XPA Das Double-Nickase-Plasmid (h) besteht aus einem aufeinander abgestimmten Plasmidpaar, das für die hochspezifische Bearbeitung des XPA-Lokus in human-Zelllinien entwickelt wurde. Jedes Plasmid exprimiert eine Cas9-D10A-Nickase und eine spezifische sgRNA, die auf entgegengesetzte DNA-Stränge innerhalb von XPA abzielt. Wenn sie auf benachbarte Stellen auf entgegengesetzten DNA-Strängen gerichtet sind, erzeugen die beiden Nickasen versetzte Einzelstrang-Schnitte, die zusammen einen versetzten Doppelstrangbruch erzeugen, was eine koordinierte On-Target-Aktivität beider Guides erfordert. Der resultierende DNA-Bruch wird durch endogene zelluläre Reparaturwege behoben, meist durch nicht-homologe Endverknüpfung (NHEJ), was zu Insertionen oder Deletionen führt, die die XPA-Funktion stören. Durch die Notwendigkeit einer doppelten sgRNA-Bindung am Zielort erhöht der Doppel-Nick-Ansatz die Spezifität der Bearbeitung und bietet eine komplementäre CRISPR-Strategie für Anwendungen, bei denen eine zusätzliche Kontrolle über die Zielgenauigkeit gewünscht ist.

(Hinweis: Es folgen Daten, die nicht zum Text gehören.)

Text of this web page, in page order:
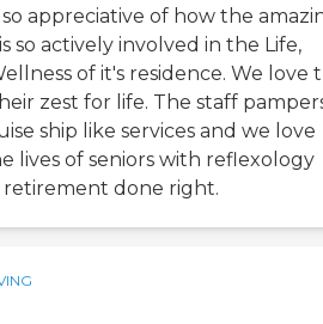
appreciative of how the
so actively involved in the Life,
of it's residence. We love
zest for life. The staff
ship like services and we love
lives of seniors with reflexology
retirement done right.
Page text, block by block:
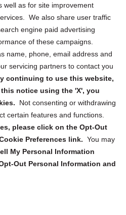
well as for site improvement
We also share user traffic
engine paid advertising
of these campaigns.
name, phone, email address and
servicing partners to contact you
continuing to use this website,
notice using the 'X', you
Not consenting or withdrawing
certain features and functions.
please click on the Opt-Out
Preferences link. You may
My Personal Information
Out Personal Information and
reminders, and
Submit
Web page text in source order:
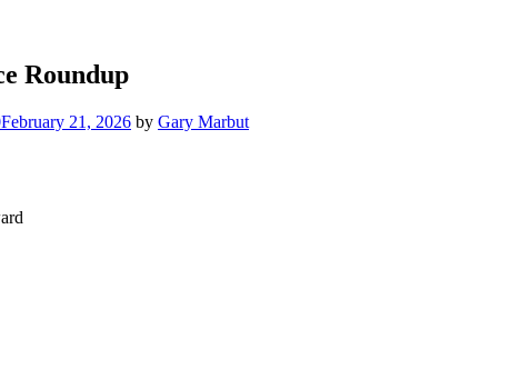
Roundup
February 21, 2026 by Gary Marbut
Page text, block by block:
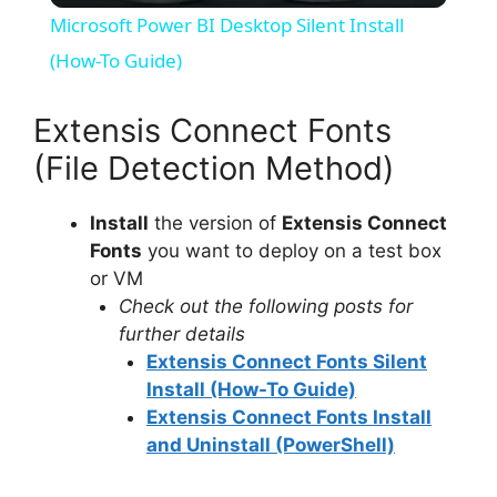
y
i
e
o
Microsoft Power BI Desktop Silent Install
(How-To Guide)
Extensis Connect Fonts
(File Detection Method)
Install the version of Extensis Connect
Fonts you want to deploy on a test box
or VM
Check out the following posts for
further details
Extensis Connect Fonts Silent
Install (How-To Guide)
Extensis Connect Fonts Install
and Uninstall (PowerShell)
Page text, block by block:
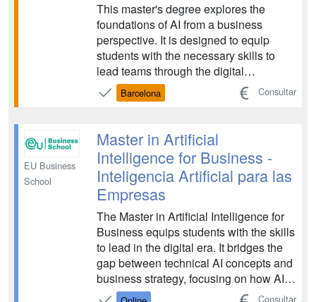
This master's degree explores the
foundations of AI from a business
perspective. It is designed to equip
students with the necessary skills to
lead teams through the digital
transformation of the economy and
society. The program covers strategic
AI, and the practical application of data-
driven technologies to...
Barcelona Consultar
EU Business
School
Master in Artificial
Intelligence for Business -
Inteligencia Artificial para las
Empresas
The Master in Artificial Intelligence for
Business equips students with the skills
to lead in the digital era. It bridges the
gap between technical AI concepts and
business strategy, focusing on how AI
can drive innovation, efficiency, andConsultar
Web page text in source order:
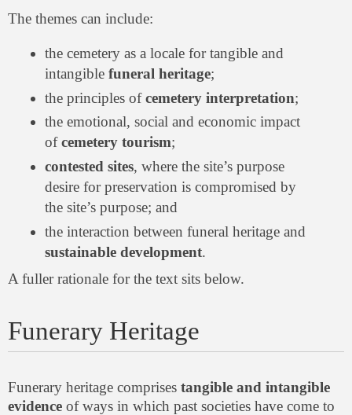
The themes can include:
the cemetery as a locale for tangible and
intangible funeral heritage;
the principles ofcemetery interpretation;
the emotional, social and economic impact
ofcemetery tourism;
contested sites, where the site’s purpose
desire for preservation is compromised by
the site’s purpose; and
the interaction between funeral heritage and
sustainable development.
A fuller rationale for the text sits below.
Funerary Heritage
Funerary heritage comprises tangible and intangible
evidence of ways in which past societies have come to
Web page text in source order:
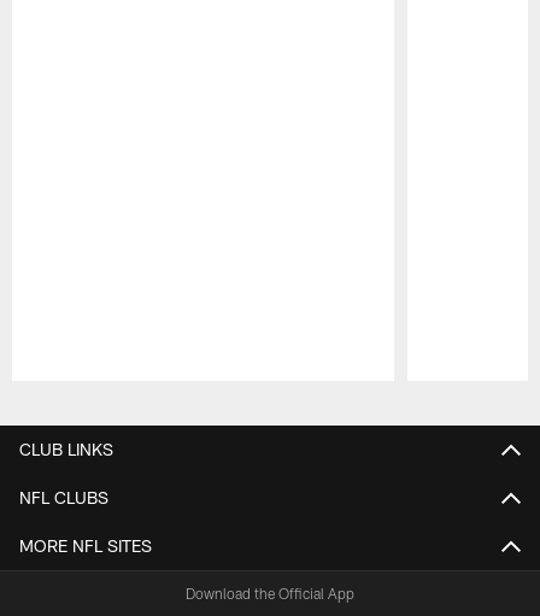
CLUB LINKS
NFL CLUBS
MORE NFL SITES
Download the Official App
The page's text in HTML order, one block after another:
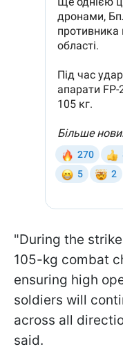
"During the
105-kg combat
ensuring high
soldiers will
across all
said.
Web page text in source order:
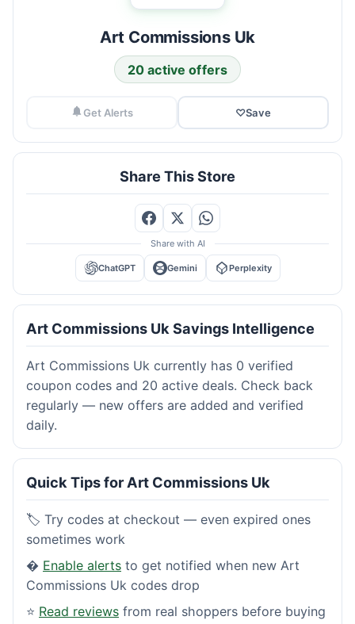
Art Commissions Uk
20 active offers
Get Alerts ♡Save
Share This Store
Share with AI
ChatGPT Gemini Perplexity
Art Commissions Uk Savings Intelligence
Art Commissions Uk currently has 0 verified
coupon codes and 20 active deals. Check back
regularly — new offers are added and verified
daily.
Quick Tips for Art Commissions Uk
🏷️ Try codes at checkout — even expired ones
sometimes work
� Enable alerts to get notified when new Art
Commissions Uk codes drop
⭐ Read reviews from real shoppers before buying
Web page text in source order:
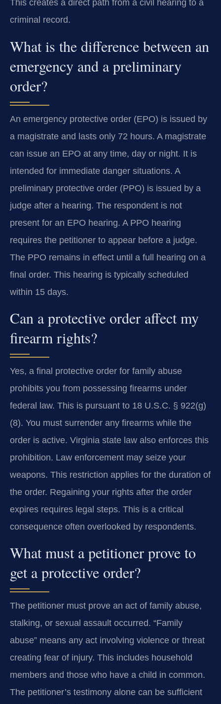
This creates a direct path from a civil hearing to a
criminal record.
What is the difference between an
emergency and a preliminary
order?
An emergency protective order (EPO) is issued by
a magistrate and lasts only 72 hours. A magistrate
can issue an EPO at any time, day or night. It is
intended for immediate danger situations. A
preliminary protective order (PPO) is issued by a
judge after a hearing. The respondent is not
present for an EPO hearing. A PPO hearing
requires the petitioner to appear before a judge.
The PPO remains in effect until a full hearing on a
final order. This hearing is typically scheduled
within 15 days.
Can a protective order affect my
firearm rights?
Yes, a final protective order for family abuse
prohibits you from possessing firearms under
federal law. This is pursuant to 18 U.S.C. § 922(g)
(8). You must surrender any firearms while the
order is active. Virginia state law also enforces this
prohibition. Law enforcement may seize your
weapons. This restriction applies for the duration of
the order. Regaining your rights after the order
expires requires legal steps. This is a critical
consequence often overlooked by respondents.
What must a petitioner prove to
get a protective order?
The petitioner must prove an act of family abuse,
stalking, or sexual assault occurred. “Family
abuse” means any act involving violence or threat
creating fear of injury. This includes household
members and those who have a child in common.
The petitioner’s testimony alone can be sufficient
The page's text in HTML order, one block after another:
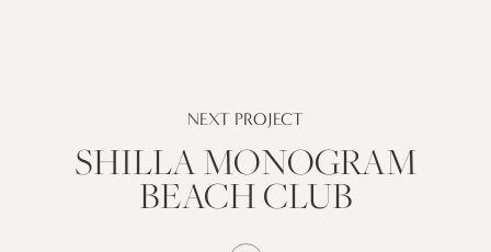
NEXT PROJECT
SHILLA MONOGRAM
BEACH CLUB
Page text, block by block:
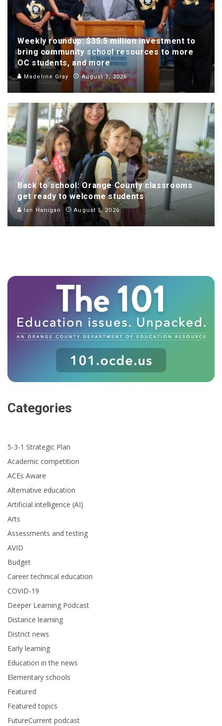
Weekly roundup: $35.5 million investment to
bring community school resources to more
OC students, and more
Madeline Gray August 7, 2026
Back to school: Orange County classrooms
get ready to welcome students
Ian Hanigan August 5, 2026
Categories
5-3-1 Strategic Plan
Academic competition
ACEs Aware
Alternative education
Artificial intelligence (AI)
Arts
Assessments and testing
AVID
Budget
Career technical education
COVID-19
Deeper Learning Podcast
Distance learning
District news
Early learning
Education in the news
Elementary schools
Featured
Featured topics
FutureCurrent podcast
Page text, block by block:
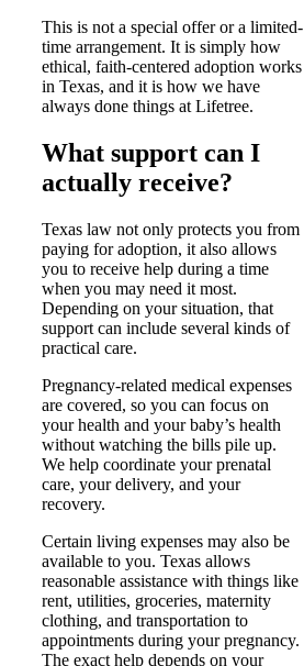
This is not a special offer or a limited-
time arrangement. It is simply how
ethical, faith-centered adoption works
in Texas, and it is how we have
always done things at Lifetree.
What support can I
actually receive?
Texas law not only protects you from
paying for adoption, it also allows
you to receive help during a time
when you may need it most.
Depending on your situation, that
support can include several kinds of
practical care.
Pregnancy-related medical expenses
are covered, so you can focus on
your health and your baby’s health
without watching the bills pile up.
We help coordinate your prenatal
care, your delivery, and your
recovery.
Certain living expenses may also be
available to you. Texas allows
reasonable assistance with things like
rent, utilities, groceries, maternity
clothing, and transportation to
appointments during your pregnancy.
The exact help depends on your
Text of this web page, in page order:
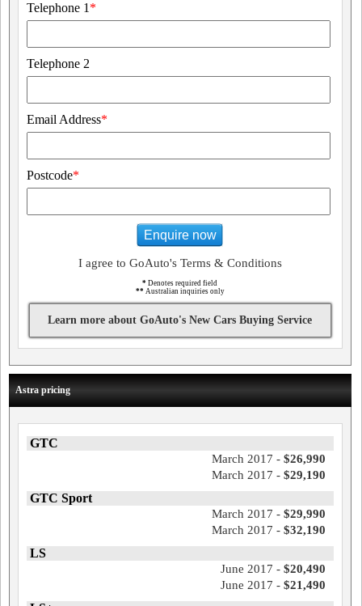
Telephone 1 *
Telephone 2
Email Address*
Postcode*
Enquire now
I agree to GoAuto's Terms & Conditions
* Denotes required field
** Australian inquiries only
Learn more about GoAuto's New Cars Buying Service
Astra pricing
GTC
March 2017 - $26,990
March 2017 - $29,190
GTC Sport
March 2017 - $29,990
March 2017 - $32,190
LS
June 2017 - $20,490
June 2017 - $21,490
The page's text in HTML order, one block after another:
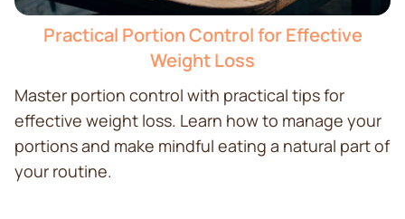
Practical Portion Control for Effective
Weight Loss
Master portion control with practical tips for
effective weight loss. Learn how to manage your
portions and make mindful eating a natural part of
your routine.
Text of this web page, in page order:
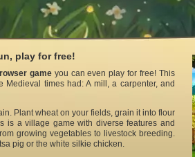
play for free!
gameyou can even play for free! This
times had: A mill, a carpenter, and
Plant wheat on your fields, grain it into flour
is a village game with diverse features and
growing vegetables to livestock breeding.
pig or the white silkie chicken.
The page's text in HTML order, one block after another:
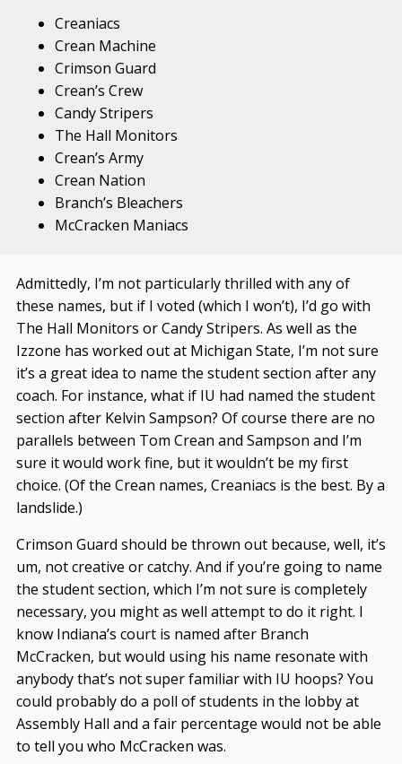
Creaniacs
Crean Machine
Crimson Guard
Crean’s Crew
Candy Stripers
The Hall Monitors
Crean’s Army
Crean Nation
Branch’s Bleachers
McCracken Maniacs
Admittedly, I’m not particularly thrilled with any of
these names, but if I voted (which I won’t), I’d go with
The Hall Monitors or Candy Stripers. As well as the
Izzone has worked out at Michigan State, I’m not sure
it’s a great idea to name the student section after any
coach. For instance, what if IU had named the student
section after Kelvin Sampson? Of course there are no
parallels between Tom Crean and Sampson and I’m
sure it would work fine, but it wouldn’t be my first
choice. (Of the Crean names, Creaniacs is the best. By a
landslide.)
Crimson Guard should be thrown out because, well, it’s
um, not creative or catchy. And if you’re going to name
the student section, which I’m not sure is completely
necessary, you might as well attempt to do it right. I
know Indiana’s court is named after Branch
McCracken, but would using his name resonate with
anybody that’s not super familiar with IU hoops? You
could probably do a poll of students in the lobby at
Assembly Hall and a fair percentage would not be able
to tell you who McCracken was.

Um eine effiziente Identifizierung editierter Zellen zu unterstützen, kodiert ein Plasmid GFP zur fluoreszierenden Visualisierung transfizierter Populationen, während das Begleitplasmid ein Puromycin-Resistenzgen für die Antibiotika-Selektion trägt. Zusammen unterstützen diese Merkmale eine effiziente Anreicherung co-transfizierter Populationen und vereinfachen die Validierung von Klonen mit XPA-Störung.
Nur für Forschungszwecke. Nicht für diagnostische oder therapeutische Zwecke bestimmt.